# Approxmate price for pallet of Magic Salt



## NEUSWEDE (Mar 14, 2003)

I know it differs in different areas but I am working on a business plan and need an approxmate price for a pallet of magic salt. Also how many bags on a pallet?
Thanks


----------



## Voyager AL (Nov 15, 2004)

50 bags per pallet, if its 50lb bags.


----------



## NEUSWEDE (Mar 14, 2003)

price for a pallet? Ball park?


----------



## lush&green (Nov 20, 2004)

48 bags on a pallet. Pm me if you want the prices we charge for a 50. Tim


----------



## pbeering (Jan 13, 2003)

Since you are working up a business plan, don't forget handling and storage. It will take at least time to stack/move/unload/load material. A pallet takes up space. (42" x 48")


----------



## NEUSWEDE (Mar 14, 2003)

Yea I have all that just need the cost of a pallet. Still haven't got an answer. I can't PM Lush&Green because your not accepting them. So again anyone chime in on what you paid or what you charge. I just need a ballpark not an exact number.
Thanks


----------



## pbeering (Jan 13, 2003)

For budget purposes figure $475-500/pallet. Depending on quantity, when you order, how far the stuff must travel, etc. this figure will vary.


----------



## S&B (Feb 7, 2005)

Magic Salt tends to be more on the expensive side. You should look into Bareground (same stuff different name) its much cheaper I have been using it/selling it and depending upon where you are 380.00 is usually the starting figure


----------



## sonjaab (Jul 29, 2001)

NEU.........I paid $7.25 each for 50 lb. bags of Magic from John P. in Poughkeepsie in the fall. Thats cash money price and I pick up...........

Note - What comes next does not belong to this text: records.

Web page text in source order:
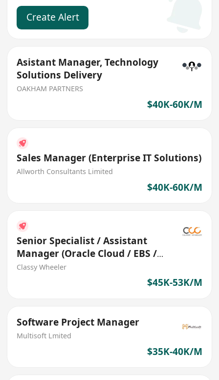
Create Alert
Asistant Manager, Technology
Solutions Delivery
OAKHAM PARTNERS
$40K-60K/M
Sales Manager (Enterprise IT Solutions)
Allworth Consultants Limited
$40K-60K/M
Senior Specialist / Assistant
Manager (Oracle Cloud / EBS /
Fusion) (Logistics)
Classy Wheeler
$45K-53K/M
Software Project Manager
Multisoft Lmited
$35K-40K/M
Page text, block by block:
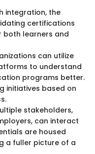
integration, the
certifications
both learners and
can utilize
to understand
programs better.
initiatives based on
stakeholders,
can interact
are housed
a fuller picture of a
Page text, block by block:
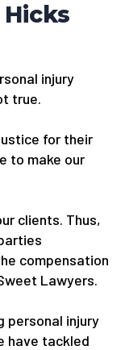
injury
true.
for their
to make our
clients. Thus,
compensation
Lawyers.
personal injury
have tackled
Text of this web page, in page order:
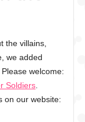
the villains,
we added
welcome:
Soldiers
on our website:
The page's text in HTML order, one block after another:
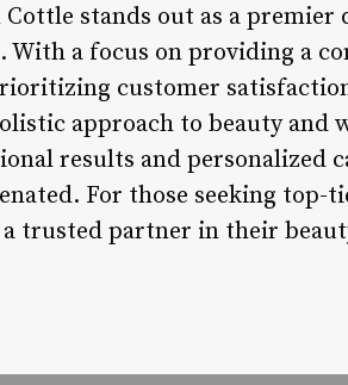
Cottle stands out as a
With a focus on providing a
customer
approach to beauty and
results and personalized
For those seeking top-
a trusted partner in their
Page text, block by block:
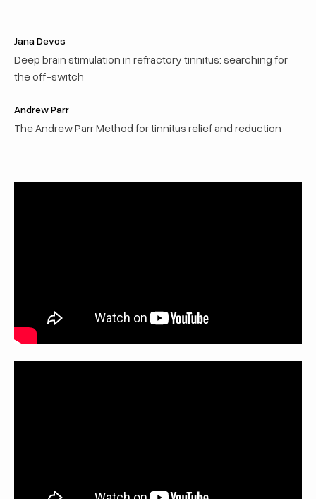
Jana Devos
Deep brain stimulation in refractory tinnitus: searching for
the off-switch
Andrew Parr
The Andrew Parr Method for tinnitus relief and reduction
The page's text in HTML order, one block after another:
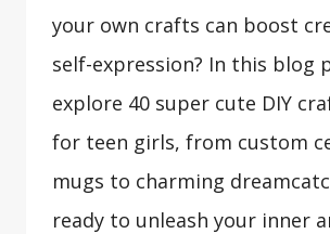
your own crafts can boost
self-expression? In this blog
explore 40 super cute DIY
for teen girls, from custom
mugs to charming
ready to unleash your inner
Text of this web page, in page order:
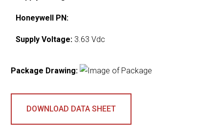
Honeywell PN:
Supply Voltage: 3.63 Vdc
Package Drawing:
DOWNLOAD DATA SHEET
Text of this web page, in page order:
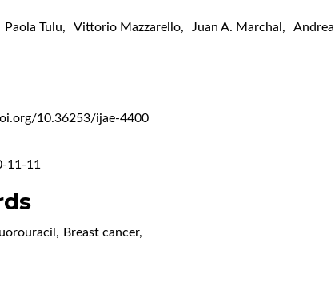
Paola Tulu, Vittorio Mazzarello, Juan A. Marchal ,
10.36253/ijae-4400
11-11
, Breast cancer,
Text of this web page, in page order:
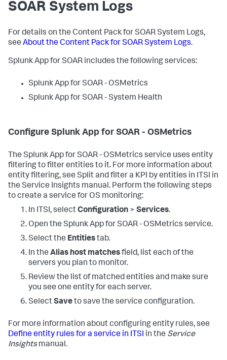
SOAR System Logs
For details on the Content Pack for SOAR System Logs,
see About the Content Pack for SOAR System Logs.
Splunk App for SOAR includes the following services:
Splunk App for SOAR - OSMetrics
Splunk App for SOAR - System Health
Configure Splunk App for SOAR - OSMetrics
The Splunk App for SOAR - OSMetrics service uses entity
filtering to filter entities to it. For more information about
entity filtering, see Split and filter a KPI by entities in ITSI in
the Service Insights manual. Perform the following steps
to create a service for OS monitoring:
In ITSI, selectConfiguration > Services.
Open the Splunk App for SOAR - OSMetrics service.
Select the Entitiestab.
In the Alias host matchesfield, list each of the
servers you plan to monitor.
Review the list of matched entities and make sure
you see one entity for each server.
SelectSaveto save the service configuration.
For more information about configuring entity rules, see
Define entity rules for a service in ITSI in the Service
Insightsmanual.
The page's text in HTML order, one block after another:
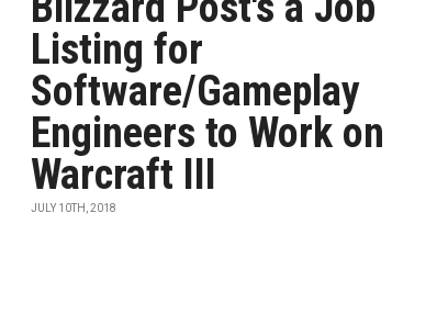
Listing for
Software/Gameplay
Engineers to Work on
Warcraft III
JULY 10TH, 2018
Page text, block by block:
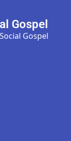
Gospel
Gospel
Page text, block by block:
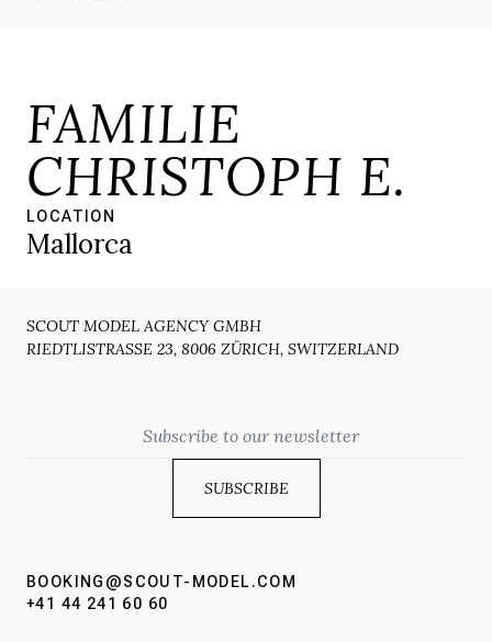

If I run out..... I gotta go to RCS in Rochester and no idea what they charge.

Heck....50 lbs. of ice melt cal. chloride/mag stuff costs $10 for 50 lbs. at the local big box store........


----------



## pbeering (Jan 13, 2003)

Hey gang the guy asked for budget universe numbers for a business plan, not for a price quote. I'd rather budget high and be pleased than be annoyed because I didn't. If fuel costs keep increasing, we may all be paying more for everything!


----------



## Plow Meister (Oct 16, 2001)

All these goofy posts!

Here is what I pay per pallet (49) of the 50# medium ice melt....
$3.50 per bag
X 49  bags
$171.50

This is for regular medium coarse ice melt. Not Magic salt.

I hope this helps


----------



## Turfmower (Dec 20, 2003)

Salt in 50lbs bags is 49 per pallet.


----------



## lush&green (Nov 20, 2004)

Sorry NEUSWEDE, I thought I was setup for PM' in. My email is in my signature for the future. $500 +/- for a pallet is correct.


----------



## salt shaker (Sep 10, 2004)

*Just for information*

Our prices here in Ohio range 9.20 a bag, for a complete semi load, to 11.00 a bag, per pallet. Over all range is 441.60 a pallet, times 18 on a semi, to 528.00 if someone bought just one pallet. When you are pricing it make sure of delivery charges also. The material has to get to you somehow so expect a charge for it somewhere. Our semi price has no del. charge, but to del. one pallet up to 17 pallets there is a charge.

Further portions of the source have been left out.